At dusk, Thackeray sat on a rock and whittled arrows from kindling. The evening fires were being lit, and the day’s purchase — rats and other small vermin — were being cleaned for supper. To almost anyone it might seem like a dismal life of poverty. But he knew better. He’d seen what was on the other side. And he knew that, soon, the Senate’s empire would fall.
Somewhere far off, at the very edge of his hearing, a little bell began to ring.
A few others heard it too. They looked to the west end of the quarry. The jingling increased in volume as other bells were triggered.
Then, to the east. More ringing. And the north.
Thackeray snatched a bow off the ground at his feet and peered into the trees on the quarry’s rim. Didn’t see a damn thing. Ringing to the south now.
Panicked exclamations split the air. Women grabbed their children and ran for their tents. Others took up torches and bows and watched the woods above. The ringing was almost deafening, every single lizard kicking its tiny legs as they were bathed in the aura of a presence massive, something huge and unseen watching the humans from the trees.
Then came the scream, the most godawful thing Thackeray had ever heard — a ragged, high-pitched banshee’s cry that seemed to come from all directions. It was in that moment that Thackeray realized all of them were about to die.
The rotters surged forth, all runners—all of them—cascading down the sides of the crater in a wave of gray flesh that swept over the men standing at the camp’s edge. Thackeray stared in abject horror as he saw his men torn limb from limb in seconds, ripped apart and simply thrown aside — fresh meat discarded while the undead went after the others!
He ran for the nearest fire. Fire, that was all they had. And fires were being stomped out right and left by the feet of the dead as tents collapsed under the weight of ravenous attackers and then the screams of the women filled Thackeray’s head, women grieving and dying all at once. Still the rotters kept pouring in.
Thackeray spun, a torch in each hand, and saw a pair heading right for him. He ran at them, flames thrust forth, ready to beat them both to pulp with the goddamned things if he had to—
They weren’t two. They were one.
Siamese twins, rotters fused at the torso and scrambling along on three legs like some sort of giant insect. Its heads snapped and slavered and both stared Thackeray dead in the eyes. He dropped the torches and fell to his knees. God in Heaven, it was them — it was him.
A shadow towered over him from the back. Turning he saw, framed in firelight, a great hulk of a man, covered in obscene tattoos and wielding a massive hammer.
Thackeray saw the hammer coming down and couldn’t even close his eyes. He was trapped in this waking nightmare, forced to see the death blow as it rocketed toward his face; and then
Kill. Then eat.
He’d taught them that taking down the entire herd at the onset left more meat for each of them. If they were to stay strong, to stay fast, they needed to eat well. To increase their chances of survival, all of the pack needed to stay healthy — and each of them understood that.
That said, Eviscerato was the alpha, and he always fed first.
All of the night’s kills had been dragged into the open, out from beneath bloody canvas and away from the heat of those campfires still burning; stripped naked and laid out before the King of the Dead, for him to select his morsel.
The young girls were soft and fatty. He grabbed one by the bracelet on her wrist, letters chained together. He couldn’t read them, and cast the item aside. J-O-S-I-E.
Pulling her away from the others, he knelt over her, lifting her to his mouth by her little ponytail — then tore into her. And the pack leapt at the remaining meat, spitting and gnashing in a frenzy of blood.

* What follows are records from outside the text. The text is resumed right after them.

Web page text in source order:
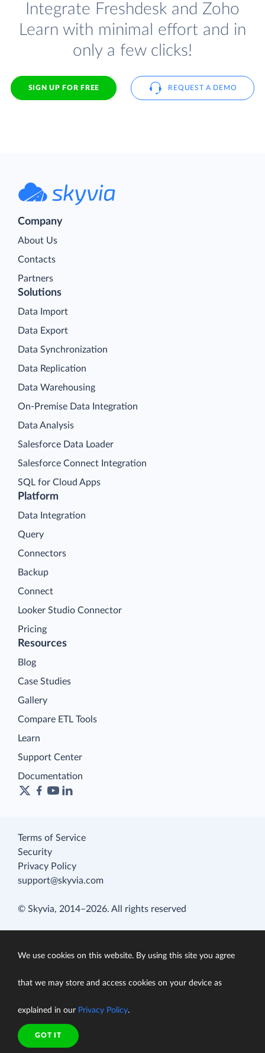
Integrate Freshdesk and Zoho
Learn with minimal effort and in
only a few clicks!
SIGN UP FOR FREE REQUEST A DEMO
Company
About Us
Contacts
Partners
Platform
Data Integration
Query
Connectors
Backup
Connect
Looker Studio Connector
Pricing
Solutions
Data Import
Data Export
Data Synchronization
Data Replication
Data Warehousing
On-Premise Data Integration
Data Analysis
Salesforce Data Loader
Salesforce Connect Integration
SQL for Cloud Apps
Resources
Blog
Case Studies
Gallery
Compare ETL Tools
Learn
Support Center
Documentation
Terms of Service
Security
Privacy Policy
support@skyvia.com
© Skyvia, 2014–2026. All rights reserved
We use cookies on this website. By using this site you agree
that we may store and access cookies on your device as
explained in our Privacy Policy.
GOT IT

Eviscerato still wore his old suit, the crimson vest and top hat, even his cane — a handy bludgeon — and he hadn’t lost his showman swagger either. The dancer among the dead, they’d called him. He still moved with a sort of grace uncommon in thee dead. There were no memories of his former life, at least not in his mind; but his muscles remembered that peculiar gait with which he walked, and a certain instinct told him to smile grandly in the face of a large crowd. So he often came at his victims with an ear-to-ear grin, lipless and rotten, cane swinging in the moonlight.
They were animals, the lot of them; but preserved in each member of Eviscerato’s circus was a sense of identity. The Strongman and the Fakir and the Geek each knew his place.

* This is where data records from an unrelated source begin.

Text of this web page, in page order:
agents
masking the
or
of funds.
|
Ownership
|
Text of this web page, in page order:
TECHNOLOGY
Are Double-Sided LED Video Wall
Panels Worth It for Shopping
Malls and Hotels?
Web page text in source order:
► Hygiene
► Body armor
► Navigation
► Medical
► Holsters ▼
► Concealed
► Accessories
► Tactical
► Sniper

And they all followed Eviscerato — who, in turn, had been following the withdrawal, the human convoys heading north. With those convoys long gone he pressed on, guided by am intuition which told him that there was a great nest of living flesh at the end of this long and bloody road.
There, they would feast until their bellies burst.
The joke was that they called it Old New York. Some people didn’t get it, some people didn’t know history and didn’t care to know about the world before, and that was fine. But for those looking for a little light in the world after, for a little humor in the burnt-out labyrinth, the dust-swept amphitheater of silence, the concrete-and-steel canyons of the dead island — they called it Old New York and maybe cracked a smile.
101 years or so out from the Year of the Plague, the Last Day, End Time, Old New York was a sun-bleached husk of a city. Nature had reclaimed what it wanted, but it had left a lot of the skyscrapers and sewers and streets to themselves, a decaying spectacle bespeaking an ancient fallen empire. The skeletons of monolithic business enterprises and government concerns loomed over ruptured veins of asphalt and seas of dirt and glass. Loomed over nothing.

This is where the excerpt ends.